Scoring and Normalization: The alignment is scored based on a predefined scoring system that rewards matches and penalizes mismatches and gaps. The raw score is then normalized to account for ORF length, providing a measure of divergence per amino acid that facilitates comparison across different ORFs and sequences.
Threshold Determination: Based on an extensive study conducted by the BCCfE Laboratory, thresholds for divergence have been established. These thresholds are crucial for distinguishing between sequences that are functionally similar to their subtype references and those that are significantly divergent. The specifics of this study, including the threshold values, are documented on the cutoffs page.
Decision and Reporting: If the normalized divergence score of an ORF exceeds the established threshold, a SequenceDivergence error is reported, indicating a significant deviation from the subtype reference. This error includes detailed information about the affected ORF and the extent of its divergence.
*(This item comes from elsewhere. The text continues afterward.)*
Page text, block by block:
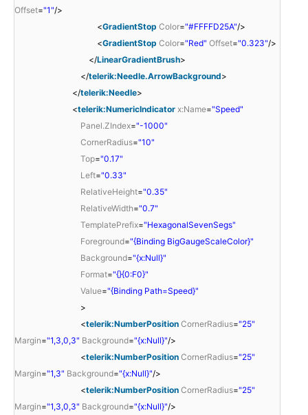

It’s important to note that this check treats all mutations equally, without differentiating their potential impact on gene function. As such, both critical mutations in gene binding sites and inconsequential mutations in redundant regions are weighted the same. This lack of specificity is an inevitable limitation of a “generic distance measure”, making it less accurate for detailed functional analysis.

Due to its broad approach to identifying divergence, which may overemphasize the importance of minor mutations, this check is recommended to be disabled by default. Researchers and analysts are encouraged to enable this check based on specific needs or when comprehensive divergence assessment is required, keeping in mind its limitations.

Small ORFs analysis

Small ORFs are vif, vpr, tat, vpu, rev and nef. The analysis performed for them is the same as the Large ORFs analysis, as well as the possible error codes that this step outputs.